Когда Эммелине исполнилось шестнадцать лет, вышеупомянутый дядюшка отправился путешествовать по Швейцарии и взял с собой племянницу. При виде гор Эммелина словно лишилась рассудка, так бурно она выражала свои восторги. Она кричала, выскакивала из коляски, погружала свое личико в прозрачную воду ключа, бившего из скалы. Ей хотелось взобраться по отвесной круче на острые горные вершины, спуститься к потокам, бурлившим в пропастях; она подбирала камешки, срывала с утесов мох; как-то раз, войдя в крестьянскую хижину, она ни за что не захотела уходить оттуда – пришлось чуть ли не силой ее увести; и когда ее усадили в коляску, она кричала крестьянам: «Ну, дорогие, ну, милые мои друзья, зачем вы позволяете увезти меня?»
Когда она появилась в свете, у нее еще не было и тени кокетства. Разве это дурно, что девушка вступает в жизнь, не вооруженная великими правилами житейской мудрости? Не знаю. А разве не случается, что зачастую, предостерегая от опасности, как раз и наталкивают на нее? Свидетельством тому могут послужить иные бедняжки, которым наговорили о любви таких ужасов, что стоит им войти в гостиную – у них уже все фибры сердца напряжены от страха и, как струны эоловой арфы, отзываются на самый легкий вздох. В делах любви Эммелина была невежественна. Она прочла несколько романов, набрала там целую коллекцию фраз, которые называла «дурацкими сантиментами», и потешалась над ними. Насмешливая девица дала себе слово жить в качестве зрительницы комедии. Она совсем не думала ни о своей внешности, ни о нарядах, собираясь на бал, надевала газовое платье так же равнодушно, как охотничий костюм, прикалывала цветок к волосам, не думая, идет ли он к ее прическе, и, ни единой минутки не повертевшись перед зеркалом, весело спешила к карете. Вы, конечно, понимаете, что при таком приданом, как у нее (состояние ее было значительным еще при жизни матери), Эммелине ежедневно предлагали женихов. Каждому она производила смотр и отказывала; всякий раз этот экзамен претенденту служил для нее поводом к беспощадным насмешкам. Она умела смерить человека взглядом с такой самоуверенностью, какую не часто встретишь у девушек ее возраста; а вечером, запершись со своими подружками, изображала в лицах утреннее свидание; при ее природном даре подражания сцена приобретала необыкновенно комический характер. У одного жениха был, по ее уверениям, растерянный вид, другой – настоящий фат; один говорит гнусаво, другой не умеет как следует поклониться. Взяв в руки шляпу своего дядюшки, она входила в комнату, садилась в кресло и, как это водится при первом визите, заводила речь о погоде, потом постепенно подходила к брачному вопросу и вдруг, оборвав представление, разражалась хохотом; веселый смех – таков был ответ всем искателям ее руки.

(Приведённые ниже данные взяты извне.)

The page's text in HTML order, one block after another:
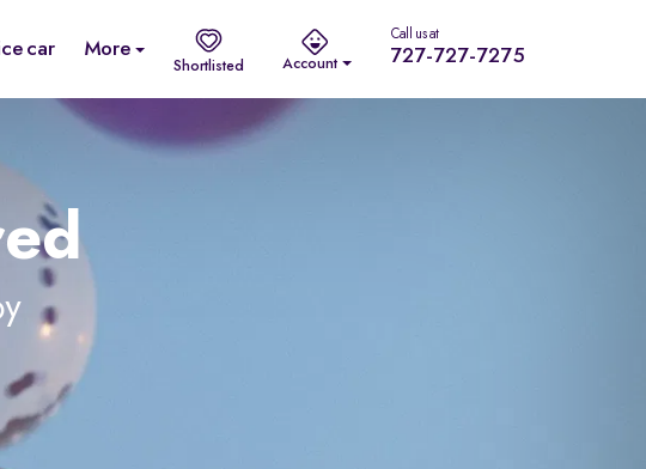
car More
Shortlisted Account
Call us at
727-727-7275

Но вот настал день, когда она долго стояла перед зеркалом и с большим вниманием прикалывала цветы к своему корсажу. В этот день она была приглашена на званый обед, и горничная, подав ей новое платье, услышала досадливое замечание молодой хозяйки, что платье сшито безо всякого вкуса. И тут Эммелине вспомнились слова старинной песенки, которой няня в детстве баюкала ее:
А ежели хотим поклонника пленить, Знать, сами мы готовы полюбить.Вдумавшись в эти слова, Эммелина вдруг почувствовала необычайное волнение. Весь вечер она была задумчива, и впервые окружающие нашли, что она грустна.